Common Things at Last

For now, nothing more than the public diary of an anonymous man, thinking a few things out.

Name:
Location: Midwest, United States

Tuesday, March 04, 2008

"Private Revelationism"

Was up all night last night for no particularly good reason, and so am desperately tired. Will go to bed soon, but read a bit in Touchstone as I was brushing my teeth. Stopped partway through an article and decided to jot this down for future reference, and just to get it out there to my widespread readership. Brian McDonald, in his article “Merely Saved or Merely Damned?” (not available online, as of this posting) writes a paragraph that I felt described an aspect of my life precisely. Dad says he married his second wife, my stepmother, because he felt God was telling him to. He essentially felt called, as one might in a vocation, to marry her following his divorce (please know that the somewhat heartless tone that seems to be taking over – I almost typed, “to marry this woman” – is simply a result of my trying to use no names). Writing of C. S. Lewis’s Screwtape Letters, he says,

Screwtape emphasizes that even other-directed prayer, properly managed, can immunize the patient against reality. If Wormwood can get him to indulge in high-toned prayers for his mother’s “soul” [do I do this, I wonder?] while ignoring the needs of the real woman, then “in time, you may get the cleavage so wide that no thought or feeling for the imagined mother will ever flow into his treatment of the real one.”

Thus, while Screwtape regards prayer as a disagreeable subject, he also shows that a skilled tempter may turn it into an effective means of getting patients into the house of “our father below.” The trick is to “keep them watching their own minds and trying to produce feelings there by the actions of their own wills.” Such prayer will become an exercise in imagination insulated from fact and ultimately from God himself, “the Fountain of all Facthood,” as Lewis calls him elsewhere.

A will bent on manufacturing feelings may well veer into private revelationism and away from the hard and public revelation of God and his will in the Scriptures and the Church. (Note the phenomenon of modern Christians justifying their divorces on the basis of inner illuminations rather than the Lord’s teaching or the Church’s counsel.)

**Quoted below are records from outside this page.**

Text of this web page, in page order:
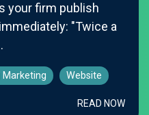
your firm publish
"Twice a
Website
READ NOW
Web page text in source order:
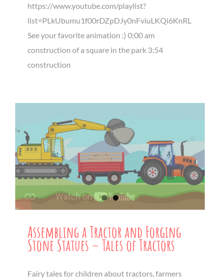
https://www.youtube.com/playlist?
list=PLkUbumu1f00rDZpDJy0nFviuLKQi6KnRL
See your favorite animation :) 0:00 am
construction of a square in the park 3:54
construction
Assembling a Tractor and Forging
Stone Statues – Tales of Tractors
Fairy tales for children about tractors, farmers
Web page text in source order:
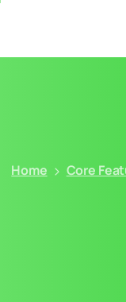
Home Core
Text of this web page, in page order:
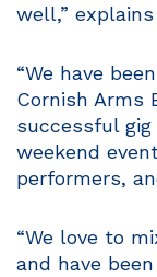
well,”
“We have
Cornish Arms
successful
weekend
performers,
“We love to
and have
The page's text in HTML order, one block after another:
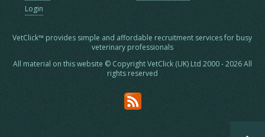
Login
VetClick™ provides simple and affordable recruitment services for busy
veterinary professionals
All material on this website © Copyright VetClick (UK) Ltd 2000 - 2026 All
rights reserved
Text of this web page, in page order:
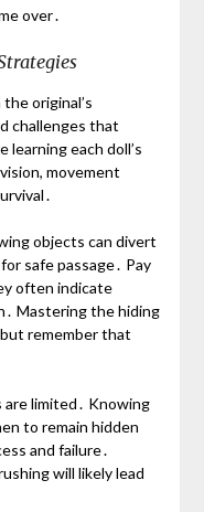
over․
original’s
challenges that
each doll’s
movement
objects can divert
safe passage․ Pay
often indicate
Mastering the hiding
remember that
are limited․ Knowing
to remain hidden
and failure․
will likely lead

The kicker, the point of retyping the whole passage, as the discerning reader will by now no doubt have realized, is the parenthetical expression. (Let me take this moment to briefly decry what appears to be a new trend of using parentheses in lieu of brackets when inserting one’s own words into a quotation – what does one do when the quotation itself has parentheses, revert back to brackets temporarily?) I have no way of knowing just how true my father’s personal revelation was, though I have no doubt it was sincerely come by. I think, however, that McDonald’s dimetop landing on just the spot of the philosophical airfield my father occupies was more than coincidence. Lots of people are crowding that aerodrome, attempting to fly, and perhaps succeeding for all I know, though I believe they are not. There’s been something in the water, though, through the last sixty years, and either the generation’s wrong, generally speaking, or the Church is.

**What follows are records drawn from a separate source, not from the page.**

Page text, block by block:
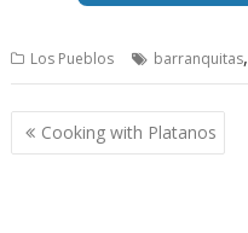
Los Pueblos barranquitas,
Post
navigation
Cooking with Platanos
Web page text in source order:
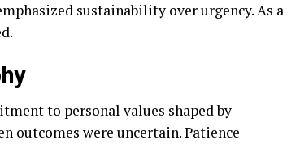
sustainability over urgency. As a
to personal values shaped by
outcomes were uncertain. Patience

My apologies if I’ve not been entirely coherent; I’ve got to go to bed just now.

Labels: , ,

1 Comments:

Anonymous Anonymous said...

>>There’s been something in the water, though, through the last sixty years, and either the generation’s wrong, generally speaking, or the Church is.

Or both are. :)

The cherry-picking of religious passages and/or dogma that just happen to justify one's own self interest, is as ubiquitous as it is transparent.